2013/07/02

Paris Men's Fashion Week SS14 Recap


Paris mens fashion week SS 14 recap

I was lucky enough to go to the shows again with the GQ.com.cn team.

In total I went to 23 shows including resee. Summer in Paris is totally different than winter and still very beautiful.

Well back to theme, the clothes. The second time to go to the shows, a lot of things became pretty clear. Mens wear is really not as versatile as women's, so mens wear is, from my point of view, more difficult for designers to innovate and get out of the system. So you get on one side the rough merge with women's detailing into mens wear, on the other side the manipulation of the fabrics. Other than that, Print and color are still the trend to follow.

For the unisexness, we didn't see anything very extreme as in London fashion week, abut we still see over knee tops, flowing cutting, see through, fishnet cutting in many pieces. Thom Browne obviously took that to an other extreme with the military details and the traditional royal details with the corset and cut in the back, lased up. I have to give him credit for an American to interpret in this point of view. But this is very theatrical for me and the buyers sitting behind me are all thinking the same. Plus the locations is insanely great for the show, under the sun I bet everyone was melting that day...

For the Colors, pastel will be THE color of SS 14. Dozen of the collections appeared in the pastel color, blue, green, yellow, pink. Best of example will be Hermès, Paul Smith, Loewe, Dior (it's a bit darker but I still think its gorgers). Tone on tone is still going to make you very chic. We see a lot of the collections present in tone on tone, Dior, Valentino, Damir Doma, Melinda Gloss (want to especially mention this emerging french fashion house built by two best friends, the execution and the completions are all very high for a commercial collection.)

And of course Paris, just as New York, black and white are always very welcomed. Rick Owens, Julius, Yohji Yamamoto, Saint Laurent all used the classic colors. Paris are also quite welcoming the darker concepts: gothic, rock and roll are still to found in the SS14 collection.

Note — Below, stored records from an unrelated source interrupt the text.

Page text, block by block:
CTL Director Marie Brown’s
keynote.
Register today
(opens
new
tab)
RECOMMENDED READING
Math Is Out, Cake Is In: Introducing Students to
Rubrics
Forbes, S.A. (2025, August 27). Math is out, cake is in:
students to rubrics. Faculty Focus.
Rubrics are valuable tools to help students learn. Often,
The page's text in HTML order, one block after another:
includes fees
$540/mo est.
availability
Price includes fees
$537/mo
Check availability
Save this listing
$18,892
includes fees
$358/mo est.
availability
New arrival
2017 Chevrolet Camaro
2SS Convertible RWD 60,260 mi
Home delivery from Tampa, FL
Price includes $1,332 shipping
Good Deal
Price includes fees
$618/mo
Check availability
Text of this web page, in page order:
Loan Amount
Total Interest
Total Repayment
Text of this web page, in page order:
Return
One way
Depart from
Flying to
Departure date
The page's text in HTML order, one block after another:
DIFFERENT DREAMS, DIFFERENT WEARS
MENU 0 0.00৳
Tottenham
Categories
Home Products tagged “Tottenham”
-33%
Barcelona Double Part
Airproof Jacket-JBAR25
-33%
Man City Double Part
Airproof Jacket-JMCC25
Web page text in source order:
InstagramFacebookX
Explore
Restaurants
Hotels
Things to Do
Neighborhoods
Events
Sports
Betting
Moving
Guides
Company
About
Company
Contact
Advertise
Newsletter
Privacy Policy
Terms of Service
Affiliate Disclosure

I think you sort of find your own style between the age of 25 to 30, you find what it's working for you and what's not. Some of the brands help you to sharp your personal style. For bigger brands of course it's important to become the mass, the cup of tee of everyone. For me this season Paul Smith, Valentino, Hermès, Dries van Noten are those brands who helps to shape your personal style.

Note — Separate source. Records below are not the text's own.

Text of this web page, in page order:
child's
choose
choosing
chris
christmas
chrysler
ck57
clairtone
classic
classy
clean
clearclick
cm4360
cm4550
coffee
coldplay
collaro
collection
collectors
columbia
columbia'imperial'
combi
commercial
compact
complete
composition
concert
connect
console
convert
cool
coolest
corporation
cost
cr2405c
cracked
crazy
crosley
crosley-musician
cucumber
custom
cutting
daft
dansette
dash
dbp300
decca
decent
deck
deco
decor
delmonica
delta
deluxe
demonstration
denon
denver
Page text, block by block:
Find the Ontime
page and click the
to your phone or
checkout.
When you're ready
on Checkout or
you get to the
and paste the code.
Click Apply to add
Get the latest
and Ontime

Some of the brands will have edge for your artistic vision, the not-unifying with classic men's wear makes the flavor. Emerging Asian brands like Juun. J or David Julien (yes he started his company in Japan) are examples of those.

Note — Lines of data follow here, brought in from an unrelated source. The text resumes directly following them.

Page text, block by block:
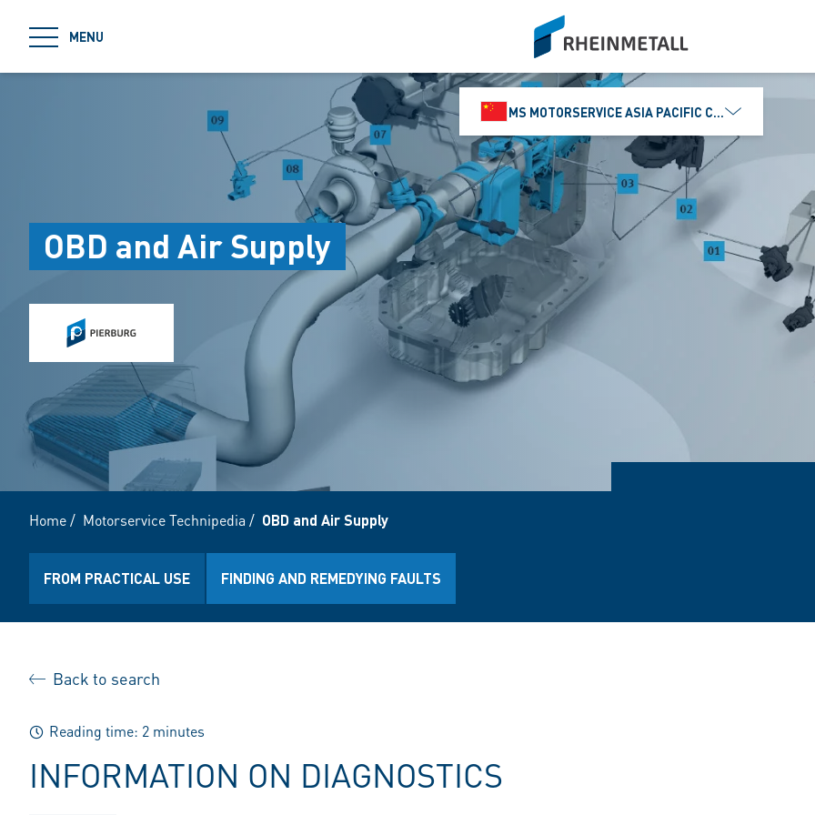
MENU
siteLogo
MS MOTORSERVICE ASIA PACIFIC CO., LTD.
OBD and Air Supply
Home/ Motorservice Technipedia / OBD and Air Supply
FROM PRACTICAL USE FINDING AND REMEDYING FAULTS
Back to search
Reading time: 2 minutes
INFORMATION ON DIAGNOSTICS
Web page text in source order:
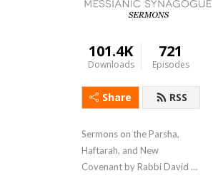
101.4K
Downloads
721
Episodes
Share RSS
Sermons on the Parsha,
Haftarah, and New
Covenant by Rabbi David
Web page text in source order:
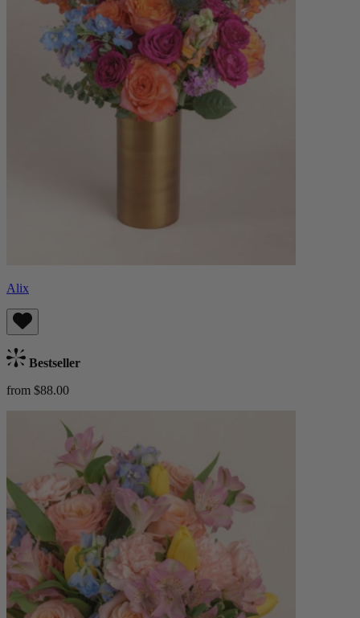
Alix
Bestseller
from $88.00
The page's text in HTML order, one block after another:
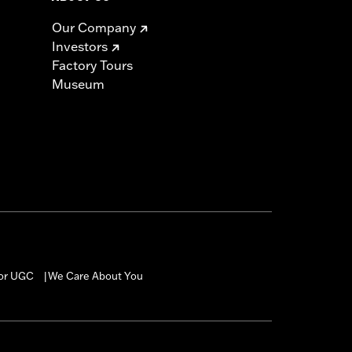
Our Company
Investors
Factory Tours
Museum
UGC We Care About You
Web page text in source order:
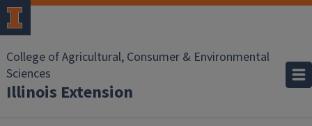
College of Agricultural, Consumer & Environmental
Sciences
Illinois Extension
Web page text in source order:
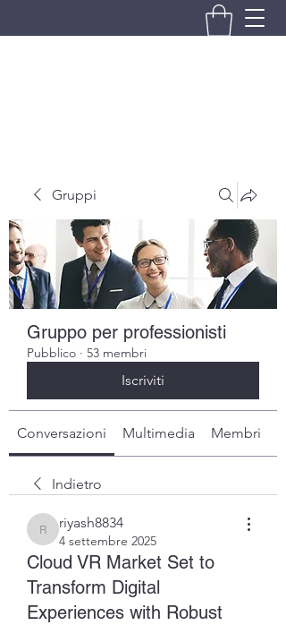
Gruppi
Gruppo per professionisti
Pubblico · 53 membri
Iscriviti
Conversazioni Multimedia Membri
Indietro
riyash8834
riyash8834
4 settembre 2025
Cloud VR Market Set to
Transform Digital
Experiences with Robust

And some of the brands have such a strong personal signage to it, you almost instantly recognize: Henrik Vibskov, Jean Paul Gaultier(by the way I love his SS14, so Gaultier yet still maintained the elegance and sense of style), Kris van Assche, Yohji Yamayoto. These collections are so carefully wrapped in the designers' aesthetic buble, so beautiful and so identifiable.

All in all, I think it's a great season for men's wear. You will have to make effort to find nice pieces for you.

Go for color, trust the prints. Architectural lines are important, non-ordinary portpotion will be very in.